You know, O my Love, that the fear of your chastisement has never made much impression either on my intellect or upon my heart. Fear of having offended you caused all my grief, and this was such that it seemed to me, though there should be neither Paradise nor Hell, I should always have had the same fear of displeasing you. You know that even after my faults your caresses were a thousand times more insupportable than your rigors, and I would have a thousand times chosen Hell rather than displease you.

O God, it was then not for you alone I used to behave well, since I ceased to do so because they no longer had any consideration for me.

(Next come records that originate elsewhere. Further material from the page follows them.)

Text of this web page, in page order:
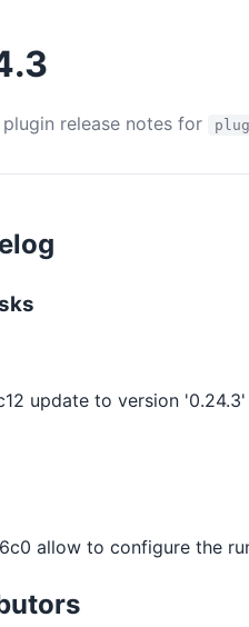
release notes for
update to version '0.24.3'
allow to configure the
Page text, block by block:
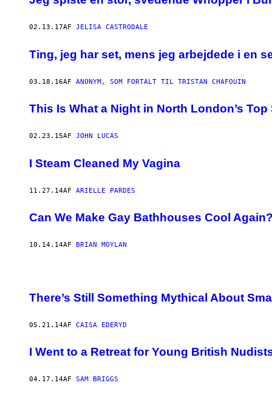
02.13.17AF JELISA CASTRODALE
Ting, jeg har set, mens jeg arbejdede i en
03.18.16AF ANONYM, SOM FORTALT TIL TRISTAN CHAFOUIN
This Is What a Night in North London’s
02.23.15AF JOHN LUCAS
I Steam Cleaned My Vagina
11.27.14AF ARIELLE PARDES
Can We Make Gay Bathhouses Cool Again?
10.14.14AF BRIAN MOYLAN
There’s Still Something Mythical About
05.21.14AF CAISA EDERYD
I Went to a Retreat for Young British
04.17.14AF SAM BRIGGS
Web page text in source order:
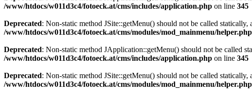
/www/htdocs/w011d3c4/fotoeck.at/cms/includes/application.php on line 345
Deprecated: Non-static method JSite::getMenu() should not be called
/www/htdocs/w011d3c4/fotoeck.at/cms/modules/mod_mainmenu/helper.php
Deprecated: Non-static method JApplication::getMenu() should not be called
/www/htdocs/w011d3c4/fotoeck.at/cms/includes/application.php on line 345
Deprecated: Non-static method JSite::getMenu() should not be called
/www/htdocs/w011d3c4/fotoeck.at/cms/modules/mod_mainmenu/helper.php
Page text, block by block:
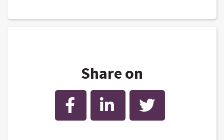
Share on
Facebook LinkedIn Twitter
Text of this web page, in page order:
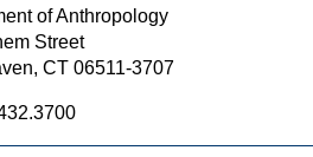
of Anthropology
Street
CT 06511-3707
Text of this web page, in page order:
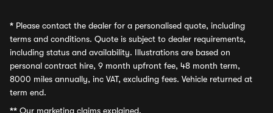
* Please contact the dealer for a personalised quote, including
terms and conditions. Quote is subject to dealer requirements,
including status and availability. Illustrations are based on
personal contract hire, 9 month upfront fee, 48 month term,
8000 miles annually, inc VAT, excluding fees. Vehicle returned at
term end.
** Our marketing claims explained.
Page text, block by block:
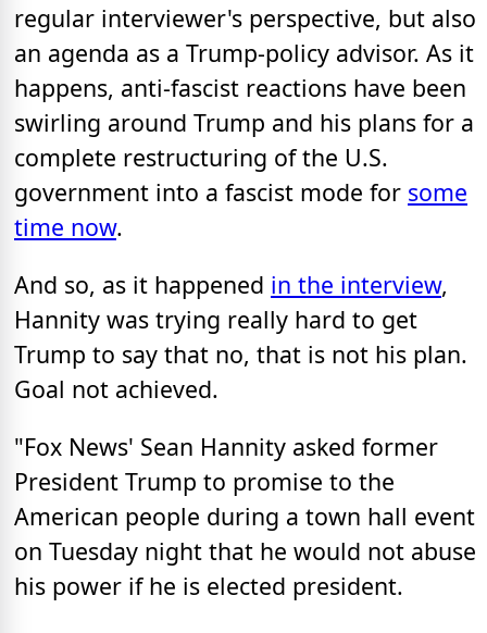
regular interviewer's perspective, but also
an agenda as a Trump-policy advisor. As it
happens, anti-fascist reactions have been
swirling around Trump and his plans for a
complete restructuring of the U.S.
government into a fascist mode for some
time now.
And so, as it happened in the interview,
Hannity was trying really hard to get
Trump to say that no, that is not his plan.
Goal not achieved.
"Fox News' Sean Hannity asked former
President Trump to promise to the
American people during a town hall event
on Tuesday night that he would not abuse
his power if he is elected president.
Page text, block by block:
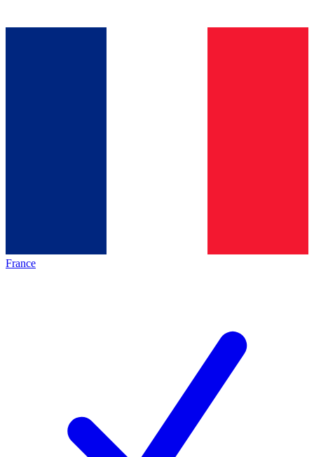
France

If I had known how to make use of the crucifying conduct that you maintained over me, I should have made good progress, and, far from going astray, that would have made me return to you.

I was jealous of my brother, for on every occasion I remarked the difference my mother made between him and me. However, he behaved always right, and I always wrong. My mother's servant-maids paid their court by caressing my brother and ill-treating me.

It is true I was bad, for I had fallen back into my former defects of telling lies and getting in a passion; with all these defects I nevertheless willingly gave alms, and I much loved the poor. I assiduously prayed to you, O my God, and I took pleasure in hearing you well spoken of. I do not doubt you will be astonished, Sir, by such resistance, and by so long a course of inconstancy; so many graces, so much ingratitude; but the sequel will astonish you still more, when you shall see this manner of acting grow stronger with my age, and that reason, far from correcting so irrational a procedure, has served only to give more force and more scope to my sins.

It seemed, O my God, that you doubled your graces as my ingratitude increased. There went on in me what goes on in the siege of towns. You were besieging my heart, and I thought only of defending it against your attacks. I put up fortifications to that miserable place, redoubling each day my iniquities to hinder you from taking it.

When it seemed you were about to be victorious over this ungrateful heart, I made a cross-battery; I put up barriers to arrest your bounties and to hinder the course of your graces. It required nothing less than you to break them down, O my divine Love, who by your sacred fire were more powerful than even death, to which my sins have so often reduced me.

My father, seeing that I was grown, placed me for Lent with the Ursulines, in order that I should have my first communion at Easter, when I should complete eleven years of age. He placed me in the hands of his daughter, my very dear sister, who redoubled her cares that I might perform this action with all possible preparation. I thought only, O my God, of giving myself to you once for all.

I often felt the combat between my good inclinations and my evil habits. I even performed some penance. As I was almost always with my sister, and the boarders of the grown class with whom I was, although I was very far from their age, were very reasonable, I became very reasonable with them.